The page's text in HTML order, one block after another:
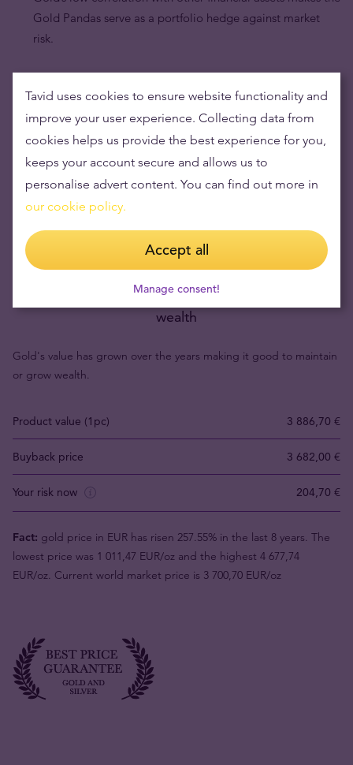
Gold Pandas serve as a portfolio hedge against market
risk.
Buying gold items means low risks and maintaining
wealth
Gold's value has grown over the years making it good to maintain
or grow wealth.
Product value (1pc) 3 886,70 €
Buyback price 3 682,00 €
Your risk now 204,70 €
Fact: gold price in EUR has risen 257.55% in the last 8 years. The
lowest price was 1 011,47 EUR/oz and the highest 4 677,74
EUR/oz. Current world market price is 3 700,70 EUR/oz
Tavid uses cookies to ensure website functionality and
improve your user experience. Collecting data from
cookies helps us provide the best experience for you,
keeps your account secure and allows us to
personalise advert content. You can find out more in
our cookie policy.
Accept all
Manage consent!
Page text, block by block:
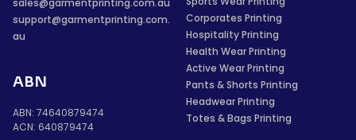
sales@garmentprinting.com.au
support@garmentprinting.com.
au
ABN
ABN: 74640879474
ACN: 640879474
Corporates Printing
Hospitality Printing
Health Wear Printing
Active Wear Printing
Pants & Shorts Printing
Headwear Printing
Totes & Bags Printing
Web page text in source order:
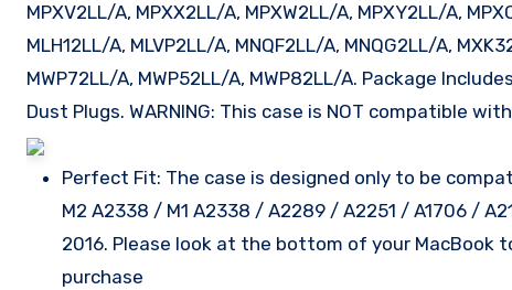
MPXV2LL/A, MPXX2LL/A, MPXW2LL/A, MPXY2LL/A,
MLH12LL/A, MLVP2LL/A, MNQF2LL/A, MNQG2LL/A,
MWP72LL/A, MWP52LL/A, MWP82LL/A. Package
Dust Plugs. WARNING: This case is NOT compatible
Perfect Fit: The case is designed only to be
M2 A2338 / M1 A2338 / A2289 / A2251 / A1706 /
2016. Please look at the bottom of your MacBook
purchase
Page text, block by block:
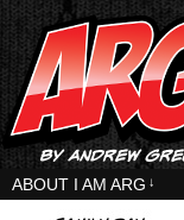
ABOUT I AM ARG ↓
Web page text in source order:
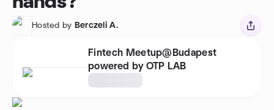
Hosted by Berczeli A.
Fintech Meetup@Budapest
powered by OTP LAB
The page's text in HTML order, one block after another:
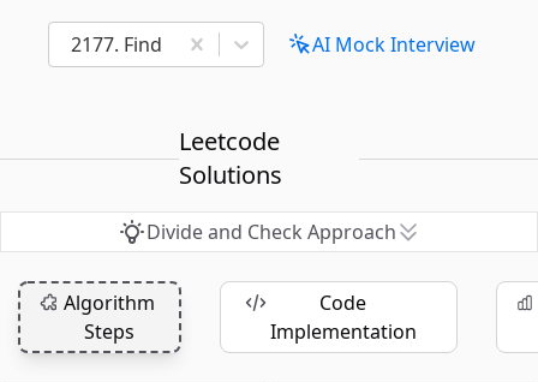
2177. Find Three Consecutive Integers That Sum
AI Mock Interview
Leetcode
Solutions
Divide and Check Approach
Algorithm
Steps
Code
Implementation
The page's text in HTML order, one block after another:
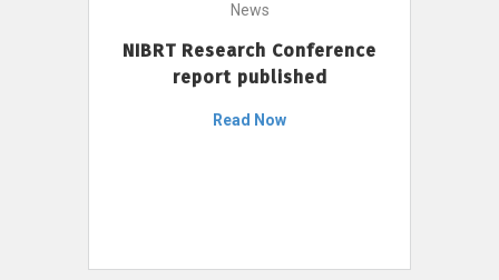
News
NIBRT Research Conference
report published
Read Now
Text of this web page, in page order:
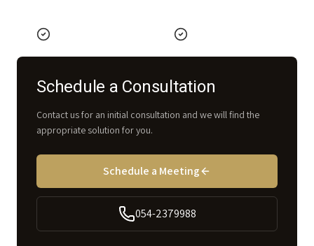
Schedule a Consultation
Contact us for an initial consultation and we will find the
appropriate solution for you.
Schedule a Meeting
054-2379988
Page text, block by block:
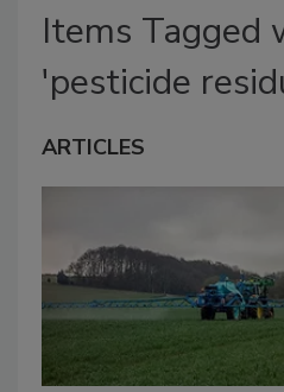
Items Tagged
'pesticide
ARTICLES
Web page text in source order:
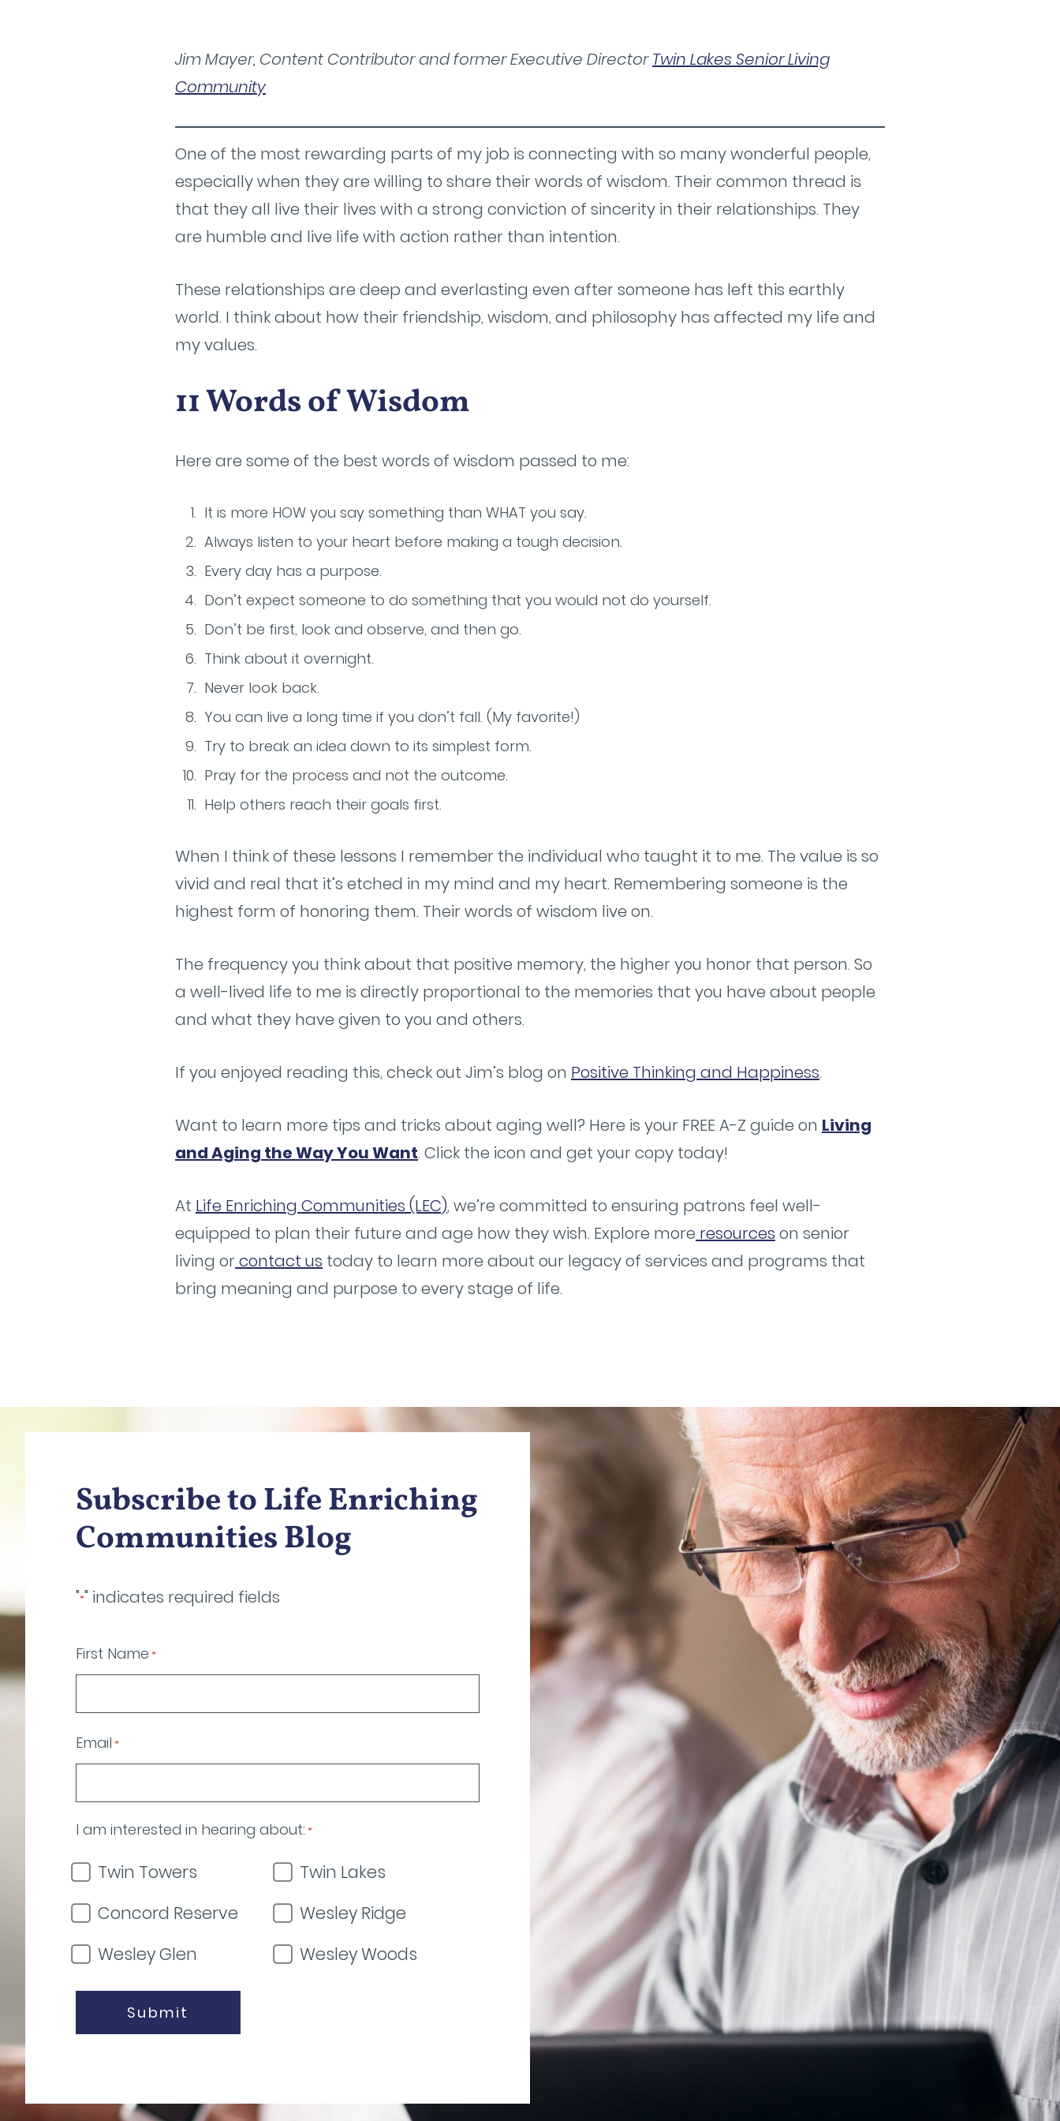
Jim Mayer, Content Contributor and former Executive DirectorTwin Lakes Senior Living
Community
One of the most rewarding parts of my job is connecting with so many wonderful people,
especially when they are willing to share their words of wisdom. Their common thread is
that they all live their lives with a strong conviction of sincerity in their relationships. They
are humble and live life with action rather than intention.
These relationships are deep and everlasting even after someone has left this earthly
world. I think about how their friendship, wisdom, and philosophy has affected my life and
my values.
11 Words of Wisdom
Here are some of the best words of wisdom passed to me:
It is more HOW you say something than WHAT you say.
Always listen to your heart before making a tough decision.
Every day has a purpose.
Don’t expect someone to do something that you would not do yourself.
Don’t be first, look and observe, and then go.
Think about it overnight.
Never look back.
You can live a long time if you don’t fall. (My favorite!)
Try to break an idea down to its simplest form.
Pray for the process and not the outcome.
Help others reach their goals first.
When I think of these lessons I remember the individual who taught it to me. The value is so
vivid and real that it’s etched in my mind and my heart. Remembering someone is the
highest form of honoring them. Their words of wisdom live on.
The frequency you think about that positive memory, the higher you honor that person. So
a well-lived life to me is directly proportional to the memories that you have about people
and what they have given to you and others.
If you enjoyed reading this, check out Jim’s blog on Positive Thinking and Happiness.
Want to learn more tips and tricks about aging well? Here is your FREE A-Z guide on Living
and Aging the Way You Want. Click the icon and get your copy today!
At Life Enriching Communities (LEC), we’re committed to ensuring patrons feel well-
equipped to plan their future and age how they wish. Explore more resources on senior
living orcontact us today to learn more about our legacy of services and programs that
bring meaning and purpose to every stage of life.
Subscribe to Life Enriching
Communities Blog
"*" indicates required fields
First Name *
Email *
I am interested in hearing about: *
Twin Towers
Twin Lakes
Concord Reserve
Wesley Ridge
Wesley Glen
Wesley Woods
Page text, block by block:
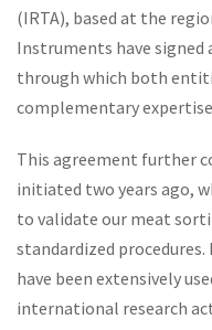
(IRTA), based at the
Instruments have
through which both
complementary
This agreement further
initiated two years ago,
to validate our meat
standardized
have been extensively
international research

▸ The task
Copy out each line of the data that has the word "relationships" in it.

▸ Your response
that they all live their lives with a strong conviction of sincerity in their relationships. They
These relationships are deep and everlasting even after someone has left this earthly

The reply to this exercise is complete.